How can I set up spark 1.1.0 (using scala) to read this sample avro file?
-- update --
I've moved this to the mailing list: http://apache-spark-user-list.1001560.n3.nabble.com/How-can-I-read-this-avro-file-using-spark-amp-scala-td19400.html
Upvotes: 0
Views: 7742
Reputation: 13749
I had the same problem when trying to read an Avro file.
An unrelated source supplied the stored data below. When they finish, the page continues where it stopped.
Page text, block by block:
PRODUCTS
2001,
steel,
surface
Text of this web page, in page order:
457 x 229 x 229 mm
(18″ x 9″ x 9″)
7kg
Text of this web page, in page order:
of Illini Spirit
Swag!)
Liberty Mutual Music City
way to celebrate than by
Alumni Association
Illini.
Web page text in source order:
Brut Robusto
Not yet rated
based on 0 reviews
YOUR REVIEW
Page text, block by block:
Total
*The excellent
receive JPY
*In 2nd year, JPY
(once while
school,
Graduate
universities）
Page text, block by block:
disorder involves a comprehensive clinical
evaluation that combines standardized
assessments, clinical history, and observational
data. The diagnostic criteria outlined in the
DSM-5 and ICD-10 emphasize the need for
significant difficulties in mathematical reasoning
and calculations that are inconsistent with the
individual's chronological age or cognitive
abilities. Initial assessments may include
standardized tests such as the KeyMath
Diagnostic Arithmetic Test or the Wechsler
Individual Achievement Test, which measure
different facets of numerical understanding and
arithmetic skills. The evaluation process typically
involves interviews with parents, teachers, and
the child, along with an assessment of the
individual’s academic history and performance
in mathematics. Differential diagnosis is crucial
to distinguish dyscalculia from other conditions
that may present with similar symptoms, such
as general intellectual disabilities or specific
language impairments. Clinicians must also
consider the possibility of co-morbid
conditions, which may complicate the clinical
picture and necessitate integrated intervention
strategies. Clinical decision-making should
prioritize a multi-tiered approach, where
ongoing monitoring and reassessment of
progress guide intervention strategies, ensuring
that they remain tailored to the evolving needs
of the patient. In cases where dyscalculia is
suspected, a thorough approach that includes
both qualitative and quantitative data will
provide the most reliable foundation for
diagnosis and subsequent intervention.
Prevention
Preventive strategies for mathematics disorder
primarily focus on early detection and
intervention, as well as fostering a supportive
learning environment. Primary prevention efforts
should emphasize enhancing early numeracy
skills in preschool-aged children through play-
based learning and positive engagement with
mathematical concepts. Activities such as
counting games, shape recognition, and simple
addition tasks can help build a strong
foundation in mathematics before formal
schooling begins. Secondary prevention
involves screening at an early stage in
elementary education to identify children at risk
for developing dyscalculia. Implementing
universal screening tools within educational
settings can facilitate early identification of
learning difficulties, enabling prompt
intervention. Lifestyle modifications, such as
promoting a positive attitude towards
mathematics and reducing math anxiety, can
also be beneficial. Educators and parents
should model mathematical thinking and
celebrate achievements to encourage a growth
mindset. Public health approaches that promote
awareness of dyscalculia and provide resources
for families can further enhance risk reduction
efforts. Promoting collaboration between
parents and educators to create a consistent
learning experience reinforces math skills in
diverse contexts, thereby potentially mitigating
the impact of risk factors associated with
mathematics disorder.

The reason is that the AvroWrapper is not implementing java.io.Serializable
interface.
The solution was to use org.apache.spark.serializer.KryoSerializer
.
import org.apache.spark.SparkConf
val cfg = new SparkConf().setAppName("MySparkJob")
cfg.set("spark.serializer", "org.apache.spark.serializer.KryoSerializer")
cfg.set("spark.kryo.registrator", "com.stackoverflow.Registrator")
However that wasn't enough, as my class, which was in the Avro file, didn't implement Serializable
either.
Therefore I had added my own registrator, extending KryoRegistrator
, and included chill-avro library.
class Registrator extends KryoRegistrator {
override def registerClasses(kryo: Kryo): Unit = {
kryo.register(classOf[MyClassInAvroFile], AvroSerializer.SpecificRecordBinarySerializer[MyClassInAvroFile])
kryo.register(classOf[AnotherClassInAvroFile], AvroSerializer.SpecificRecordBinarySerializer[AnotherClassInAvroFile])
}
}
Then I was able to read a file like this:
ctx.hadoopFile("/path/to/the/avro/file.avro",
classOf[AvroInputFormat[MyClassInAvroFile]],
classOf[AvroWrapper[MyClassInAvroFile]],
classOf[NullWritable]
).map(_._1.datum())
Upvotes: 4
Reputation: 7986
My solution is to use spark 1.2 and sparkSQL as linked to in my question:
val person = sqlContext.avroFile("/tmp/person.avro")
Upvotes: 1
Reputation: 194
Edit the serializer to be kryo should do the trick.
One way is to comment out the line in /etc/spark/conf/spark-defaults.conf:
spark.serializer org.apache.spark.serializer.KryoSerializer
Upvotes: 2